Несколько минут спустя пятеро американцев, блуждающих по Зимнему в диком возбуждении той ночи, словно люди с другой планеты, наткнулись на заброшенный кабинет. Среди царящего беспорядка они обратили внимание на исписанные бумаги, положили в карманы несколько незаконченных черновиков и побрели дальше по бесконечным коридорам. В конце концов они привлекли внимание возбужденной толпы, деловито грабящей дворец, и чуть сами не были линчеваны. Но были спасены лишь благодаря своевременному вмешательству какого-то командира-красногвардейца. Четверо из этих американцев были журналистами во главе с молодым радикалом, выпускником Гарварда Джоном Ридом, оставившим отчет о той ночи, который еще долго будет жить в исторической литературе. Пятый, сдержанный, но бесконечно наблюдательный и хорошо информированный, – Александр Гумберг, определивший пути развития советско-американских отношений на долгие годы вперед. Покинув Зимний дворец, все пятеро направились в Смольный, где II съезд Советов, кипящий страстями и возбуждением, принимал известия о ночной победе и провозглашал установление советской власти. Рид, покинувший съезд только ранним утром, завершил свой классический отчет о событиях той ночи следующими словами: «Хотя было шесть утра, ночь все еще оставалась тяжелой и холодной. Лишь слабая неземная бледность, крадущаяся по тихим улицам, приглушала свет фонарей. Тень ужасного серого рассвета вставала над Россией…»
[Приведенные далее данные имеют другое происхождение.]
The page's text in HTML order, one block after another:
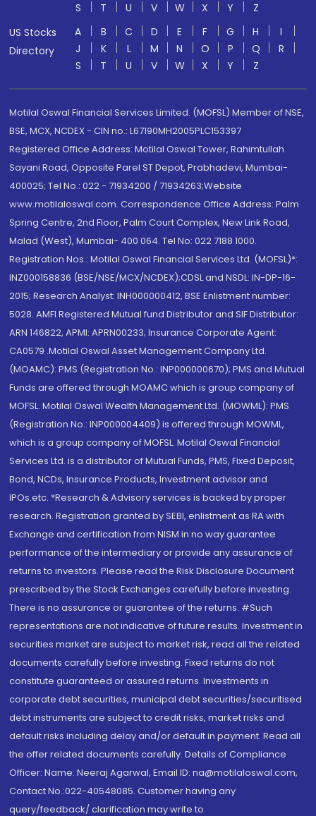
S
T U V W X Y
Z
US Stocks
Directory
A B C D E F G H
I
J
K L M N O P Q
R
S
T U V W X Y Z
Motilal Oswal Financial Services Limited. (MOFSL) Member of NSE,
BSE, MCX, NCDEX - CIN no.: L67190MH2005PLC153397
Registered Office Address: Motilal Oswal Tower, Rahimtullah
Sayani Road, Opposite Parel ST Depot, Prabhadevi, Mumbai-
400025; Tel No.: 022 - 71934200 / 71934263;Website
www.motilaloswal.com. Correspondence Office Address: Palm
Spring Centre, 2nd Floor, Palm Court Complex, New Link Road,
Malad (West), Mumbai- 400 064. Tel No: 022 7188 1000.
Registration Nos.: Motilal Oswal Financial Services Ltd. (MOFSL)*:
INZ000158836 (BSE/NSE/MCX/NCDEX);CDSL and NSDL: IN-DP-16-
2015; Research Analyst: INH000000412, BSE Enlistment number:
5028. AMFI Registered Mutual fund Distributor and SIF Distributor:
ARN 146822, APMI: APRN00233; Insurance Corporate Agent:
CA0579 .Motilal Oswal Asset Management Company Ltd.
(MOAMC): PMS (Registration No.: INP000000670); PMS and Mutual
Funds are offered through MOAMC which is group company of
MOFSL. Motilal Oswal Wealth Management Ltd. (MOWML): PMS
(Registration No.: INP000004409) is offered through MOWML,
which is a group company of MOFSL. Motilal Oswal Financial
Services Ltd. is a distributor of Mutual Funds, PMS, Fixed Deposit,
Bond, NCDs, Insurance Products, Investment advisor and
IPOs.etc. *Research & Advisory services is backed by proper
research. Registration granted by SEBI, enlistment as RA with
Exchange and certification from NISM in no way guarantee
performance of the intermediary or provide any assurance of
returns to investors. Please read the Risk Disclosure Document
prescribed by the Stock Exchanges carefully before investing.
There is no assurance or guarantee of the returns. #Such
representations are not indicative of future results. Investment in
securities market are subject to market risk, read all the related
documents carefully before investing. Fixed returns do not
constitute guaranteed or assured returns. Investments in
corporate debt securities, municipal debt securities/securitised
debt instruments are subject to credit risks, market risks and
default risks including delay and/or default in payment. Read all
the offer related documents carefully. Details of Compliance
Officer: Name: Neeraj Agarwal, Email ID: na@motilaloswal.com,
Contact No.:022-40548085. Customer having any
query/feedback/ clarification may write to

Новое положение дел в стране, порожденное событиям той ночи, оказало самое глубокое влияние на отношения и народов внутри самой России, и страны с внешним окружением. Не последнюю роль здесь играло и растущее революционное движение на североамериканском континенте, в частности – в Соединенных Штатах Америки, чей собственный опыт в чем-то даже совпадал с российским, но в чем-то сильно отличался. С момента захвата большевиками власти в Петрограде отношения между этими двумя великими национальными сообществами приобретали все большее значение не только для своих народов, но и для мира в целом. Настоящее исследование посвящено ранней фазе этих отношений, которые в значительной степени незаслуженно преданы забвению.
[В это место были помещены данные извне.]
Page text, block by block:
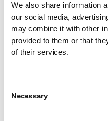
We also share information
our social media,
may combine it with other
provided to them or that
of their services.
Selection
Necessary
0 results
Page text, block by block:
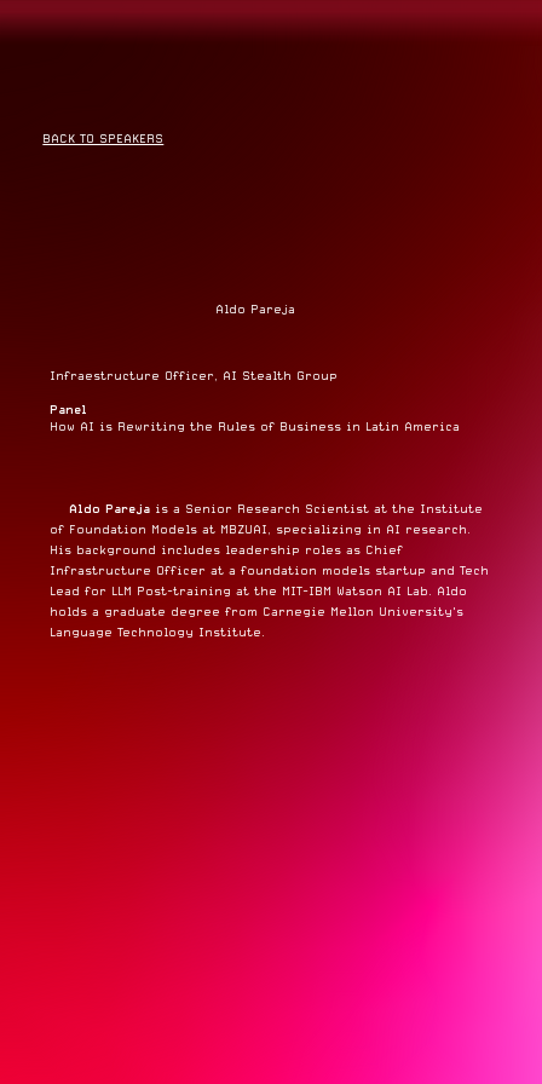
BACK TO SPEAKERS
Aldo Pareja
Infraestructure Officer, AI Stealth Group
Panel
How AI is Rewriting the Rules of Business in Latin America
Aldo Parejais a Senior Research Scientist at the Institute
of Foundation Models at MBZUAI, specializing in AI research.
His background includes leadership roles as Chief
Infrastructure Officer at a foundation models startup and Tech
Lead for LLM Post-training at the MIT-IBM Watson AI Lab. Aldo
holds a graduate degree from Carnegie Mellon University's
Language Technology Institute.

Глава 1. Непосредственный исторический фон
Большевистский захват власти в Петрограде 7–8 ноября 1917 года является формальной отправной точкой для этого повествования. В действительности это была лишь заключительная фаза революционного процесса, начавшегося одновременно с крахом царской системы, произошедшим несколькими месяцами ранее. Прежде чем мы перейдем к рассмотрению хода советско-американских отношений, будет полезно кратко взглянуть на американскую реакцию на предыдущие события. Падение царизма в марте 1917 года (в силу разницы между старым и новым календарными стилями его обычно именуют Февральской революцией) представляло собой одно из самых удивительных, мало предсказуемых и даже по сей день наименее понятых великих политических изменений в истории. Попытка описать эти события вышла бы за рамки целей данного исследования. Но отметить некоторые особенности Февральской революции, безусловно, необходимо.
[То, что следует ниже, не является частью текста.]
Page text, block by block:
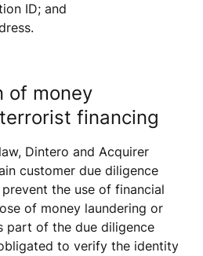
ID; and
of money
financing
Dintero and Acquirer
customer due diligence
the use of financial
of money laundering or
part of the due diligence
to verify the identity
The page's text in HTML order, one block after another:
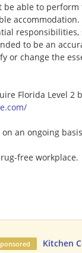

Прежде всего, эта революция не была надуманной: ее никто предварительно не планировал и не организовывал. Даже большевики, которые годами о ней мечтали, включая профессиональных революционеров, были захвачены врасплох. Февральская революция просто стала судьбоносным крахом старой династически-имперской системы, зажатой между стрессами крупной современной войны, для которой эта система оказалась неадекватной, и инертностью императорского двора, утратившего свою упорядоченность по отношению к событиям, потерявшего контакт с людьми и даже уважение правящей бюрократии.
В этой книге везде будет использоваться григорианский календарь (юлианский календарь сохранялся в России до 14 февраля 1918 г.). Разница между этими двумя календарями составляла тринадцать дней, причем григорианский календарь опережал юлианский. Таким образом, даты, приведенные здесь для периода до 14 февраля 1918 года (взятые из русских источников), часто будут указываться на тринадцать дней ранее.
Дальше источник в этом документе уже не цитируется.